◆ Action item
If a picture appears in the records, skip it; copy everything else exactly.
++++
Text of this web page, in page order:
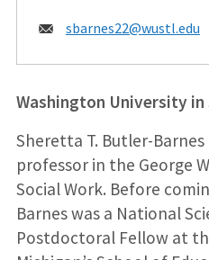
Email:
sbarnes22@wustl.edu
Washington University in
Sheretta T. Butler-
professor in the George
Social Work. Before
Barnes was a National
Postdoctoral Fellow at
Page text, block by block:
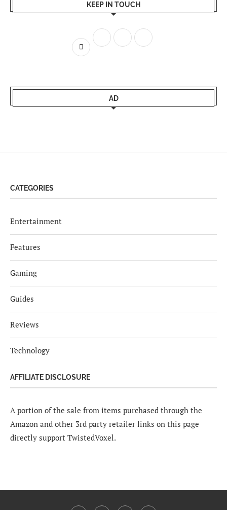
KEEP IN TOUCH
AD
CATEGORIES
Entertainment
Features
Gaming
Guides
Reviews
Technology
AFFILIATE DISCLOSURE
A portion of the sale from items purchased through the
Amazon and other 3rd party retailer links on this page
directly support TwistedVoxel.
++++
◆ Task output
Text of this web page, in page order:
Email:
sbarnes22@wustl.edu
Washington University in
Sheretta T. Butler-
professor in the George
Social Work. Before
Barnes was a National
Postdoctoral Fellow at
Page text, block by block:
KEEP IN TOUCH
AD
CATEGORIES
Entertainment
Features
Gaming
Guides
Reviews
Technology
AFFILIATE DISCLOSURE
A portion of the sale from items purchased through the
Amazon and other 3rd party retailer links on this page
directly support TwistedVoxel.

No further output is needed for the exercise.